Here the requirement is to repeat every record exactly, in full.

** Data provided follows **

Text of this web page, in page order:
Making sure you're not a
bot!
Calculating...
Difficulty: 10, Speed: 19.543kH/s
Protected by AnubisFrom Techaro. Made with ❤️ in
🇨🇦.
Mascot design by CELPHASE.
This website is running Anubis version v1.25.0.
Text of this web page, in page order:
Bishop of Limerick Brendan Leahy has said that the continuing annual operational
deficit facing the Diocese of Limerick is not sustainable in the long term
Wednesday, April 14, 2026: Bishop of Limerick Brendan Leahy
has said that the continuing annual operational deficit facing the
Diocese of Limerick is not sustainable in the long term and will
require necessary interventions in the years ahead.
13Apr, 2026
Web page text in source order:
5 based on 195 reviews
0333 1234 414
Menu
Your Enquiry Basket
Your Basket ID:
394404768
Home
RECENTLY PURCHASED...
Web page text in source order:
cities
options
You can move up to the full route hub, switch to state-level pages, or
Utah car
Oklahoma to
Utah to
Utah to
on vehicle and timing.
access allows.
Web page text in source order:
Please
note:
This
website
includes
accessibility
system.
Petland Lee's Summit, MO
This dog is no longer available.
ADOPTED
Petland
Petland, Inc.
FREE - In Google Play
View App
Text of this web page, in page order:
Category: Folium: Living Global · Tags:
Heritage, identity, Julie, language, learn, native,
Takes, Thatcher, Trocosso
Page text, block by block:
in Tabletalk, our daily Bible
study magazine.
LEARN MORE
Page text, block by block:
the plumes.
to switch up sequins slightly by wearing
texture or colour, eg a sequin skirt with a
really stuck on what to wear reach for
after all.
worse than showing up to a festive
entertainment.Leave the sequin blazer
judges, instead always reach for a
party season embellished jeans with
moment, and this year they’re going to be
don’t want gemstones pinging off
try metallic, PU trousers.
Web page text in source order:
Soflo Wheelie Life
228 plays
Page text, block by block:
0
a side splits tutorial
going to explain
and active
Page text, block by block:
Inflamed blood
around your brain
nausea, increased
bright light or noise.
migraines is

** End of Data provided **

Response below —
Text of this web page, in page order:
Making sure you're not a
bot!
Calculating...
Difficulty: 10, Speed: 19.543kH/s
Protected by AnubisFrom Techaro. Made with ❤️ in
🇨🇦.
Mascot design by CELPHASE.
This website is running Anubis version v1.25.0.
Text of this web page, in page order:
Bishop of Limerick Brendan Leahy has said that the continuing annual operational
deficit facing the Diocese of Limerick is not sustainable in the long term
Wednesday, April 14, 2026: Bishop of Limerick Brendan Leahy
has said that the continuing annual operational deficit facing the
Diocese of Limerick is not sustainable in the long term and will
require necessary interventions in the years ahead.
13Apr, 2026
Web page text in source order:
5 based on 195 reviews
0333 1234 414
Menu
Your Enquiry Basket
Your Basket ID:
394404768
Home
RECENTLY PURCHASED...
Web page text in source order:
cities
options
You can move up to the full route hub, switch to state-level pages, or
Utah car
Oklahoma to
Utah to
Utah to
on vehicle and timing.
access allows.
Web page text in source order:
Please
note:
This
website
includes
accessibility
system.
Petland Lee's Summit, MO
This dog is no longer available.
ADOPTED
Petland
Petland, Inc.
FREE - In Google Play
View App
Text of this web page, in page order:
Category: Folium: Living Global · Tags:
Heritage, identity, Julie, language, learn, native,
Takes, Thatcher, Trocosso
Page text, block by block:
in Tabletalk, our daily Bible
study magazine.
LEARN MORE
Page text, block by block:
the plumes.
to switch up sequins slightly by wearing
texture or colour, eg a sequin skirt with a
really stuck on what to wear reach for
after all.
worse than showing up to a festive
entertainment.Leave the sequin blazer
judges, instead always reach for a
party season embellished jeans with
moment, and this year they’re going to be
don’t want gemstones pinging off
try metallic, PU trousers.
Web page text in source order:
Soflo Wheelie Life
228 plays
Page text, block by block:
0
a side splits tutorial
going to explain
and active
Page text, block by block:
Inflamed blood
around your brain
nausea, increased
bright light or noise.
migraines is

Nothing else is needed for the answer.